What this task involves –
Word for word, restate the entries below, but exclude the images.

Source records

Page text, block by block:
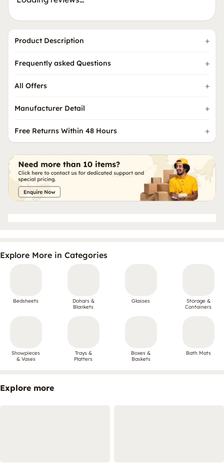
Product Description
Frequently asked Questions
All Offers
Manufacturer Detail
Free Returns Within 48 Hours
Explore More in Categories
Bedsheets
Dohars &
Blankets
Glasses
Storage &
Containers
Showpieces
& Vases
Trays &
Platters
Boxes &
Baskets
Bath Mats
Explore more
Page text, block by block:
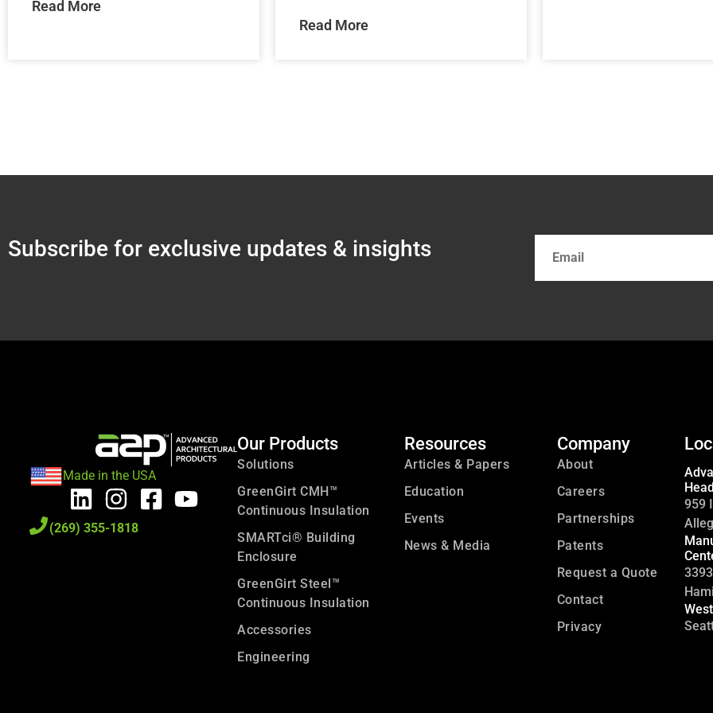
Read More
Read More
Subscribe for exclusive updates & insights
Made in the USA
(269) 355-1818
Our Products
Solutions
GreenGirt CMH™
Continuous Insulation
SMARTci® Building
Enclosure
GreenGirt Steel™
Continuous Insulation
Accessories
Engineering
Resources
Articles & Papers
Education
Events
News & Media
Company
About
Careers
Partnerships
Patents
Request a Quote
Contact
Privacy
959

Solution –
Page text, block by block:
Product Description
Frequently asked Questions
All Offers
Manufacturer Detail
Free Returns Within 48 Hours
Explore More in Categories
Bedsheets
Dohars &
Blankets
Glasses
Storage &
Containers
Showpieces
& Vases
Trays &
Platters
Boxes &
Baskets
Bath Mats
Explore more
Page text, block by block:
Read More
Read More
Subscribe for exclusive updates & insights
Made in the USA
(269) 355-1818
Our Products
Solutions
GreenGirt CMH™
Continuous Insulation
SMARTci® Building
Enclosure
GreenGirt Steel™
Continuous Insulation
Accessories
Engineering
Resources
Articles & Papers
Education
Events
News & Media
Company
About
Careers
Partnerships
Patents
Request a Quote
Contact
Privacy
959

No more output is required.